If the Texas commission continues to act like a rogue agency, he said, EPA officials eventually have the right to step in and take over permitting and enforcement functions.
“I don’t think there’s a provision for fining them or sending out a bad report card to anybody,” Smith concluded.
Is This Politics as Usual?
The tailoring rule for large stationary pollution sources is being rolled out Jan. 2, in tandem with a timeline for mobile sources that requires auto manufacturers to meet greenhouse gas emissions standards for cars and light trucks.
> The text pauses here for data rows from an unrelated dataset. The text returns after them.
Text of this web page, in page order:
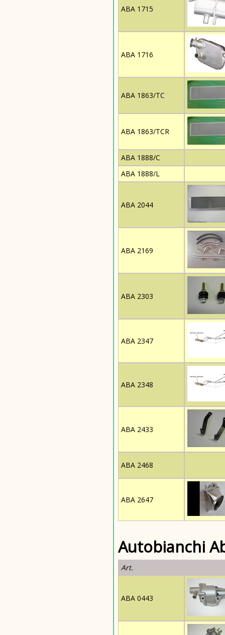
ABA 1715
ABA 1716
ABA 1863/TC
ABA 1863/TCR
ABA 1888/C
ABA 1888/L
ABA 2044
ABA 2169
ABA 2303
ABA 2347
ABA 2348
ABA 2433
ABA 2468
ABA 2647
Autobianchi
Art.
ABA 0443
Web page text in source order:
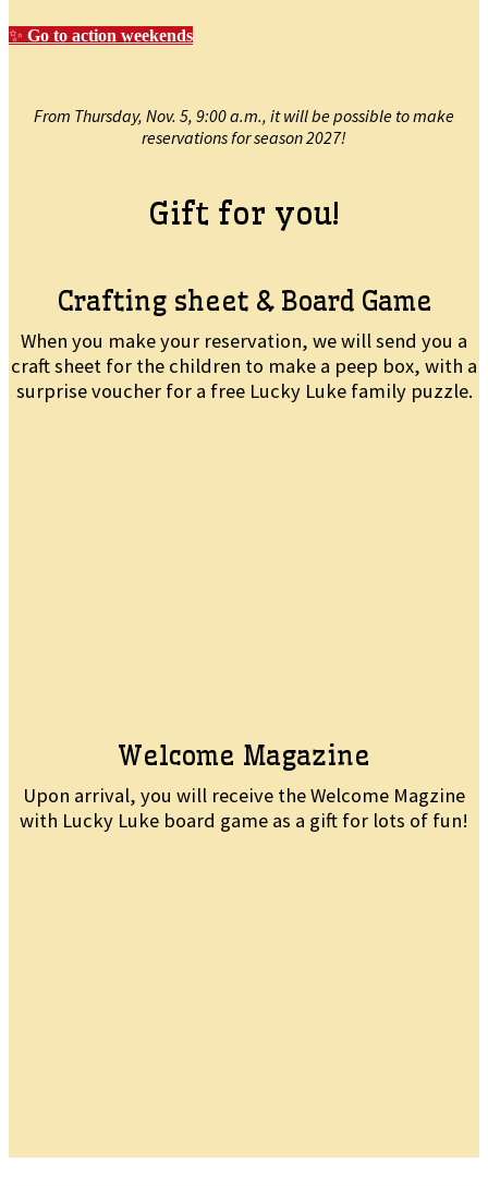
✨ Go to action weekends
From Thursday, Nov. 5, 9:00 a.m., it will be possible to make
reservations for season 2027!
Gift for you!
Crafting sheet & Board Game
When you make your reservation, we will send you a
craft sheet for the children to make a peep box, with a
surprise voucher for a free Lucky Luke family puzzle.
Welcome Magazine
Upon arrival, you will receive the Welcome Magzine
with Lucky Luke board game as a gift for lots of fun!
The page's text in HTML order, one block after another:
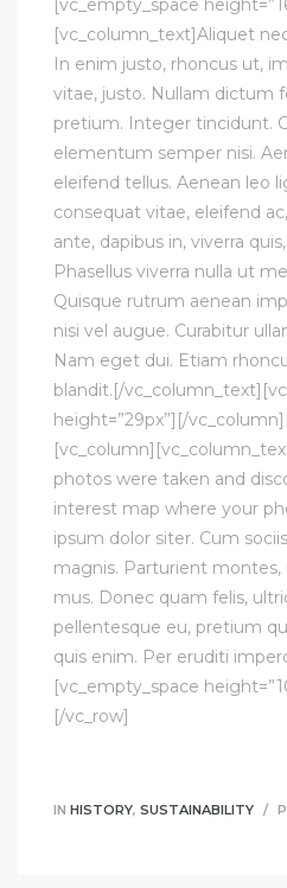
[vc_empty_space
[vc_column_text]Aliquet
In enim justo, rhoncus ut,
vitae, justo. Nullam dictum
pretium. Integer tincidunt.
elementum semper nisi.
eleifend tellus. Aenean leo
consequat vitae, eleifend
ante, dapibus in, viverra
Phasellus viverra nulla ut
Quisque rutrum aenean
nisi vel augue. Curabitur
Nam eget dui. Etiam
blandit.[/
height=”29px”][/
photos were taken and
interest map where your
ipsum dolor siter. Cum
magnis. Parturient montes,
mus. Donec quam felis,
pellentesque eu, pretium
quis enim. Per eruditi
[vc_empty_space
[/vc_row]
IN HISTORY, SUSTAINABILITY
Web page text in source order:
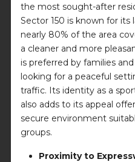
the most sought-after
Sector 150 is known for
nearly 80% of the area
a cleaner and more
is preferred by families
looking for a peaceful
traffic. Its identity as a
also adds to its appeal
secure environment
groups.
Proximity to
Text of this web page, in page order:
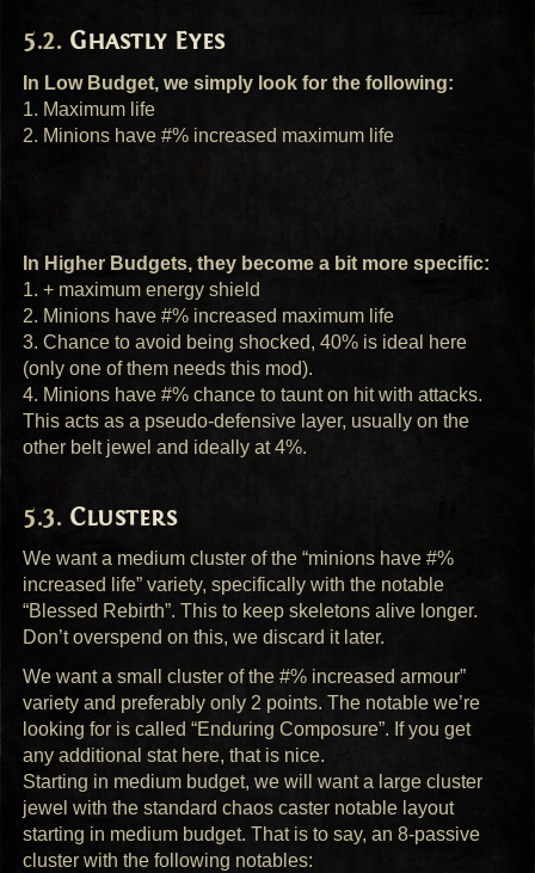
Ghastly Eyes
In Low Budget, we simply look for the following:
1. Maximum life
2. Minions have #% increased maximum life
In Higher Budgets, they become a bit more specific:
1. + maximum energy shield
2. Minions have #% increased maximum life
3. Chance to avoid being shocked, 40% is ideal here
(only one of them needs this mod).
4. Minions have #% chance to taunt on hit with attacks.
This acts as a pseudo-defensive layer, usually on the
other belt jewel and ideally at 4%.
Clusters
We want a medium cluster of the “minions have #%
increased life” variety, specifically with the notable
“Blessed Rebirth”. This to keep skeletons alive longer.
Don’t overspend on this, we discard it later.
We want a small cluster of the #% increased armour”
variety and preferably only 2 points. The notable we’re
looking for is called “Enduring Composure”. If you get
any additional stat here, that is nice.
Starting in medium budget, we will want a large cluster
jewel with the standard chaos caster notable layout
starting in medium budget. That is to say, an 8-passive
cluster with the following notables:
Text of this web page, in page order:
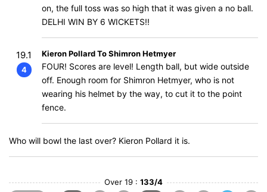
on, the full toss was so high that it was given a no ball.
DELHI WIN BY 6 WICKETS!!
19.1
4
Kieron Pollard To Shimron Hetmyer
FOUR! Scores are level! Length ball, but wide outside
off. Enough room for Shimron Hetmyer, who is not
wearing his helmet by the way, to cut it to the point
fence.
Who will bowl the last over? Kieron Pollard it is.
Over 19 : 133/4
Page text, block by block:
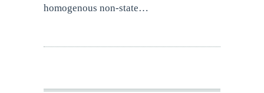
homogenous non-state…
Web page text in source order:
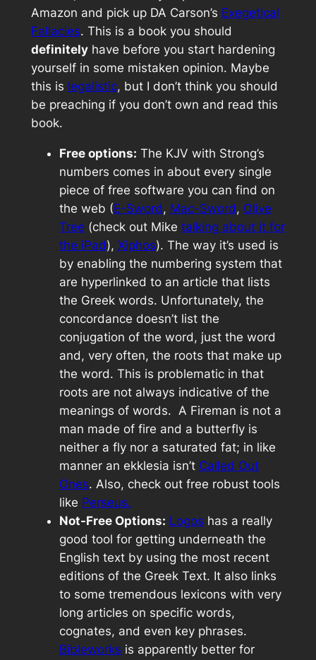
Amazon and pick up DA Carson’s Exegetical
Fallacies. This is a book you should
definitelyhave before you start hardening
yourself in some mistaken opinion. Maybe
this is legalistic, but I don’t think you should
be preaching if you don’t own and read this
book.
Free options: The KJV with Strong’s
numbers comes in about every single
piece of free software you can find on
the web (E-Sword, Mac-Sword, Olive
Tree (check out Mike talking about it for
the iPad), Xiphos). The way it’s used is
by enabling the numbering system that
are hyperlinked to an article that lists
the Greek words. Unfortunately, the
concordance doesn’t list the
conjugation of the word, just the word
and, very often, the roots that make up
the word. This is problematic in that
roots are not always indicative of the
meanings of words. A Fireman is not a
man made of fire and a butterfly is
neither a fly nor a saturated fat; in like
manner an ekklesia isn’t Called Out
Ones. Also, check out free robust tools
like Perseus.
Not-Free Options: Logos has a really
good tool for getting underneath the
English text by using the most recent
editions of the Greek Text. It also links
to some tremendous lexicons with very
long articles on specific words,
cognates, and even key phrases.
Bibleworks is apparently better for
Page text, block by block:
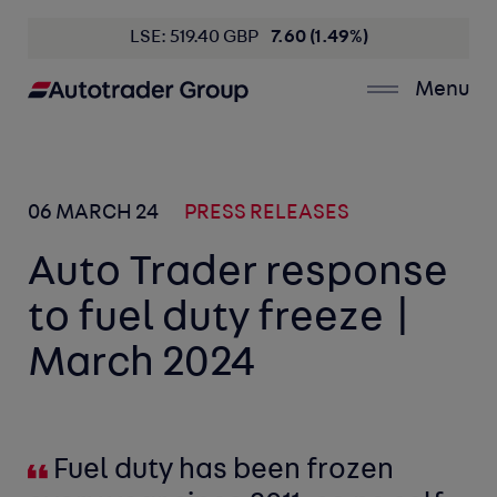
LSE: 519.40 GBP 7.60 (1.49%)
Menu
06 MARCH 24 PRESS RELEASES
Auto Trader response
to fuel duty freeze |
March 2024
Fuel duty has been frozen
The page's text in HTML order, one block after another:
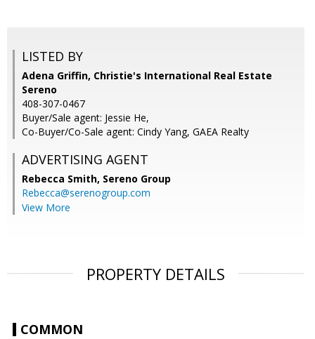
LISTED BY
Adena Griffin, Christie's International Real Estate
Sereno
408-307-0467
Buyer/Sale agent: Jessie He,
Co-Buyer/Co-Sale agent: Cindy Yang, GAEA Realty
ADVERTISING AGENT
Rebecca Smith, Sereno Group
Rebecca@serenogroup.com
View More
PROPERTY DETAILS
COMMON
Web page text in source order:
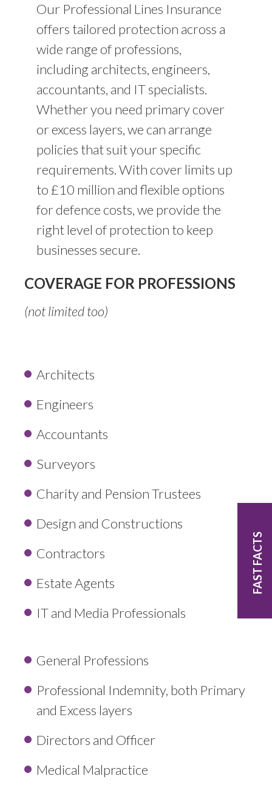
Our Professional Lines Insurance
offers tailored protection across a
wide range of professions,
including architects, engineers,
accountants, and IT specialists.
Whether you need primary cover
or excess layers, we can arrange
policies that suit your specific
requirements. With cover limits up
to £10 million and flexible options
for defence costs, we provide the
right level of protection to keep
businesses secure.
COVERAGE FOR PROFESSIONS
(not limited too)
Architects
Engineers
Accountants
Surveyors
Charity and Pension Trustees
Design and Constructions
Contractors
Estate Agents
IT and Media Professionals
General Professions
Professional Indemnity, both Primary
and Excess layers
Directors and Officer
Medical Malpractice
FAST FACTS
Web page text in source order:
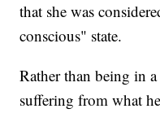
that she was
conscious" state.
Rather than being in
suffering from what
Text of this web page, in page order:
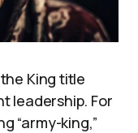
King title
leadership. For
“army-king,”

Large industries already required to obtain New Source Review permits for other pollutants also will have to include greenhouse gases among those permits if their emissions of those gases grows by a minimum of 75,000 tons of carbon dioxide equivalent annually. Initially, the tailoring rule will require about 550 power plants, landfills and other industrial facilities to obtain permits for emissions.
The idea with an incremental rule was to offer a break to apartment buildings, hospitals, schools and other nonindustrial emitters. An estimated 900 additional polluters will come under regulatory review each year thereafter as smaller emitters are added.
Clearly, however, Texas doesn’t want any of it. In their letter, Abbott and Shaw accused the EPA of demanding a loyalty oath.
“Indeed, it is an affront to the congressionally established judicial review process for EPA to force states to pledge allegiance to its rules … on the final day by which states must exercise their statutory right to challenge those same rules,” they wrote.
Cyrus Reed, conservation director with the Lone Star Chapter of the Sierra Club, hypothesizes that Gov. Rick Perry is playing the pro-Texas card during an election year.
The three-term Republican governor (he became governor in 2000 when George W. Bush resigned to become president) is in a less-than-settled contest with Democrat Bill White, the former three-term mayor of Houston.
“In Texas, it’s a standard way of operating, to be belligerent toward EPA,” Reed said in an interview. “They have been acting like President Obama came in and became an activist, and now the EPA is taking over.
It’s good politics to bash EPA by saying it is overstepping its bounds. But the subtext might be more political than real.”